In healthcare, where misinformation carries real consequences, this new paradigm raises critical questions. What happens when AI fills gaps with incomplete or inaccurate summaries? And how can trustworthy providers ensure their content is consistently selected to support AI-generated answers?
What the Data Shows
To study how healthcare queries affected search, our team mapped AI Overviews for healthcare queries, capturing data from both the overviews themselves and the corresponding first and second page SERP results, analyzing both traditional and AI results by reading level, word count, domain types, page structure elements, and structured data presence. We also extensively studied Google patents that outline how exactly their AI system responds to a query.
Our work revealed several important patterns about how healthcare content appears in AI Overviews:
- Reading level parity: Complexity isn’t a differentiator. Both AI Overview and standard SERP results averaged an 8th-grade reading level. Clear, patient-friendly language seems to be a baseline requirement, not a differentiator.
- Word count moderation: Featured content tended to be just slightly shorter than key word equivalents. Overly long-form articles were less likely to be selected, but the gap between average word counts in SERP results vs AI overview results was small.
- Structural fundamentals: Every page in AI Overviews had proper titles and header tags. Pages missing these basics rarely surfaced. Structured design remains a must-have.
- Domain signals: .org domains appeared more often in AI Overviews compared to .com sites, hinting at a preference for perceived non-commercial authority. This reinforces the importance of credibility and trustworthiness as signals.

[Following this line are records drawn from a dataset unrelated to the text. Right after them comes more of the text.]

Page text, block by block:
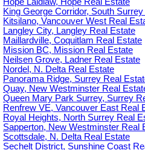
King George Corridor, South
Kitsilano, Vancouver West Real
Langley City, Langley Real Estate
Maillardville, Coquitlam Real Estate
Mission BC, Mission Real Estate
Neilsen Grove, Ladner Real Estate
Nordel, N. Delta Real Estate
Panorama Ridge, Surrey Real
Quay, New Westminster Real
Queen Mary Park Surrey, Surrey
Renfrew VE, Vancouver East Real
Royal Heights, North Surrey Real
Sapperton, New Westminster Real
Scottsdale, N. Delta Real Estate
Sechelt District, Sunshine Coast
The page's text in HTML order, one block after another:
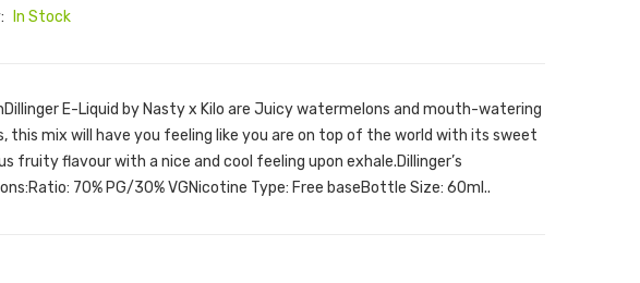
In Stock
E-Liquid by Nasty x Kilo are Juicy watermelons and mouth-watering
this mix will have you feeling like you are on top of the world with its sweet
fruity flavour with a nice and cool feeling upon exhale.Dillinger’s
70% PG/30% VGNicotine Type: Free baseBottle Size: 60ml..
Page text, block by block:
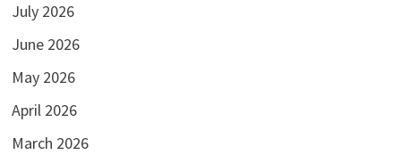
July 2026
June 2026
May 2026
April 2026
March 2026
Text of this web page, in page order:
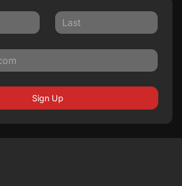
Sign Up
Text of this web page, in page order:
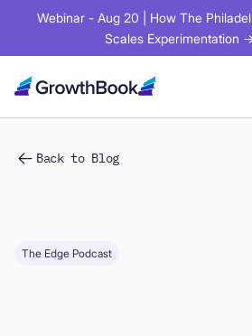
Webinar - Aug 20 | How The
Scales Experimentation
Solutions
Back to Blog
The Edge Podcast
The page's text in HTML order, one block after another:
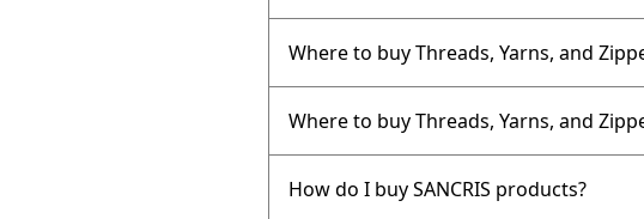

- Roughly half of first-page SERP results also showed up in AI Overviews, compared with less than a third from page two. While the SEO best practices that land you on page one are still best, landing on page 2 doesn’t necessarily preclude AI from pulling your content.
These findings illustrate that AI systems inherit many traditional SEO signals: external indicators of quality content are still key.
Implications for Healthcare Organizations
Some major takeaways from our research stand out for healthcare organizations.
Perhaps the most clear lesson: Don’t abandon SEO fundamentals. Structured data, clear headings, and question-answer formatting remain essential. AI Overviews draw heavily on these signals in just the same way that traditional SERP results do.
Then how can healthcare organizations go beyond those fundamentals to prepare their offerings for AI search? Conduct AI Overview gap analyses: by comparing existing content against what AI Overviews display for target queries, healthcare providers can identify mismatches and improve their content accordingly.
Of course, that optimization cannot sacrifice accuracy. Writing for AI must never override the responsibility to provide reliable, compliant information. When AI is used to summarize complex medical information, the risk of hallucination—or a plausible but incorrect output—becomes serious. Unlike retail or travel, where a misleading answer might cost time or money, in healthcare it can delay diagnosis or skew treatment decisions.
In healthcare, accuracy is paramount – it also is brand equity. For marketers, that means content strategies must go beyond visibility: building trust by producing accurate, user-centered information that AIs can safely draw upon.
While the fundamentals to quality content may in many ways remain the same, AI Overviews are not just another SERP feature. They represent a shift from ranking content to assembling answers. For sectors like healthcare, the implications are profound. Those who build strategies around accuracy, compliance, and user trust will define the standards others must follow.